Study Reveals Many German Schools Still Named After Nazis





A new study shows that several German schools are still named after Nazis, including proponents of racial hygiene, rocket scientists and high-ranking party officials. But local authorities are often reluctant to change the names.

Throughout his life, teacher Max Kästner dedicated himself to the study of the history and vegetation of the Ore Mountain region. Even as a pensioner, Kästner, who died in 1959, often instructed new teachers in local history.

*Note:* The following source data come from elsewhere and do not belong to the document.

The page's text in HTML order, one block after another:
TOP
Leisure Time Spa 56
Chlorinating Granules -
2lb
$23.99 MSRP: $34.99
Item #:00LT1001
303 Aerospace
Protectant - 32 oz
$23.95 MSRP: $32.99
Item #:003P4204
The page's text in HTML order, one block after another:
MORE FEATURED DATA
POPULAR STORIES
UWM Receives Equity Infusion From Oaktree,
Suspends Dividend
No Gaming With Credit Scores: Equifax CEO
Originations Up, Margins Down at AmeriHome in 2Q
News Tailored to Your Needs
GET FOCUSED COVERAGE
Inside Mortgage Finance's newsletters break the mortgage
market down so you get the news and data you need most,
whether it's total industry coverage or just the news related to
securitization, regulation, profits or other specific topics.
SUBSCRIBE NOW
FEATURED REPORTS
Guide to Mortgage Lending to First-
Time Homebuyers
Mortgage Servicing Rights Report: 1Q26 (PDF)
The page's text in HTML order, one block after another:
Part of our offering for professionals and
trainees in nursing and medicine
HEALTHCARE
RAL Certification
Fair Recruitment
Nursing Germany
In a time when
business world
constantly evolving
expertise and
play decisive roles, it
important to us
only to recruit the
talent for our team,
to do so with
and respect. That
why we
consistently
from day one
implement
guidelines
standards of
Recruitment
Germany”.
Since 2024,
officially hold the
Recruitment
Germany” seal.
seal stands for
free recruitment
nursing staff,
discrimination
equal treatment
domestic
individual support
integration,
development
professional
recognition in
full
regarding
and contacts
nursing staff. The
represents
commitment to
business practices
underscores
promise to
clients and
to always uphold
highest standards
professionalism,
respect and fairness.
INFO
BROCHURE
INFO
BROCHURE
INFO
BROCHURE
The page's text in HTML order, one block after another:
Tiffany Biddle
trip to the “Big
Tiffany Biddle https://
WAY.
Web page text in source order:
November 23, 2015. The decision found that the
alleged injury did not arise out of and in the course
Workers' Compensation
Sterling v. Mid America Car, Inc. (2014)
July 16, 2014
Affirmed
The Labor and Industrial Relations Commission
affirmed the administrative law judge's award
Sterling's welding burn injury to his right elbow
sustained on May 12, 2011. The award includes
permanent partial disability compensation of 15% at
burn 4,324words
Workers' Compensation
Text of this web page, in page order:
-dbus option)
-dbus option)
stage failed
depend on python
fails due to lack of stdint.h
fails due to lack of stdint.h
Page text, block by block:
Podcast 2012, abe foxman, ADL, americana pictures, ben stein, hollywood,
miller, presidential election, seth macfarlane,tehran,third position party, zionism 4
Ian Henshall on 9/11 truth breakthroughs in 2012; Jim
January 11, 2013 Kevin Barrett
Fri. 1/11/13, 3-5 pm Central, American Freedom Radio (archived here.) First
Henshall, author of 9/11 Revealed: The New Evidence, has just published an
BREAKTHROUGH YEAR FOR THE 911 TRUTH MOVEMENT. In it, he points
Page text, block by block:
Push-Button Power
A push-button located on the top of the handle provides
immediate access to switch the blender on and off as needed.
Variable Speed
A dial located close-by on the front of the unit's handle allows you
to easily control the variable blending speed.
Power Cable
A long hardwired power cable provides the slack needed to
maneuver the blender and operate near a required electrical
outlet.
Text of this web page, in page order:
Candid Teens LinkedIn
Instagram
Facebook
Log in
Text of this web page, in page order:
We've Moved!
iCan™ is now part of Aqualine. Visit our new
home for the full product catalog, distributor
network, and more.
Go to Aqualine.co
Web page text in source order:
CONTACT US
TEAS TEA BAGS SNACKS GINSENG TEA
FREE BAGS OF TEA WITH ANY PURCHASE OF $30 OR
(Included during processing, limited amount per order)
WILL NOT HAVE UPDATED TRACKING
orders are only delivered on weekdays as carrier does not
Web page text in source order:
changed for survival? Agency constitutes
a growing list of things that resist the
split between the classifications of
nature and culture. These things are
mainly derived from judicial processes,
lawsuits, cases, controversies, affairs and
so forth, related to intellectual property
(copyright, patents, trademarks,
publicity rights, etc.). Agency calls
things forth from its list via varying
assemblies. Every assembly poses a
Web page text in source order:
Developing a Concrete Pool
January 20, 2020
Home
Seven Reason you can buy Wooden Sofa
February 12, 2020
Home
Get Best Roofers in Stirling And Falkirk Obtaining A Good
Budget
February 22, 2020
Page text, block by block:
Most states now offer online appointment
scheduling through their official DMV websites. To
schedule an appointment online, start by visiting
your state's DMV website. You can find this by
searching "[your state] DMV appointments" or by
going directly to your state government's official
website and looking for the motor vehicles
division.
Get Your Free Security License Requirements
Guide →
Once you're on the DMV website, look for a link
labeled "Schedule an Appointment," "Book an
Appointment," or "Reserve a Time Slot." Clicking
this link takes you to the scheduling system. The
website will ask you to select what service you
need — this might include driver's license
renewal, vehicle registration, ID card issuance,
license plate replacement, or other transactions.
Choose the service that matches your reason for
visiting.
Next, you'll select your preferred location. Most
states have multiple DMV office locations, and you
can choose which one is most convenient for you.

Kästner was honored posthumously in his home town of Frankenberg near Chemnitz in Saxony when a special needs school took his name 15 years ago. The decision was based at least in part on the fact that he'd written a book about the town. "Max Kästner created a memorial for himself in 1937 when he compiled a book on the local history of Frankenberg to coincide with the town's 750th anniversary celebrations," explains the school on its Web site.
The city fathers of this tradition-conscious town, population 18,000, must not have read the book. If they had, they would have come across a number of unsavory passages. In one section the author eulogizes the Nazis' reign of terror. "The last Marxist hideout was smoked out," he writes, going on to note that a highpoint in Frankenberg's history was when it was home to SS concentration camp guard unit SS-Totenkopfsturmbann Sachsen. "We regretted seeing the SS depart when they were relocated to Weimar-Buchenwald for important political reasons," he writes.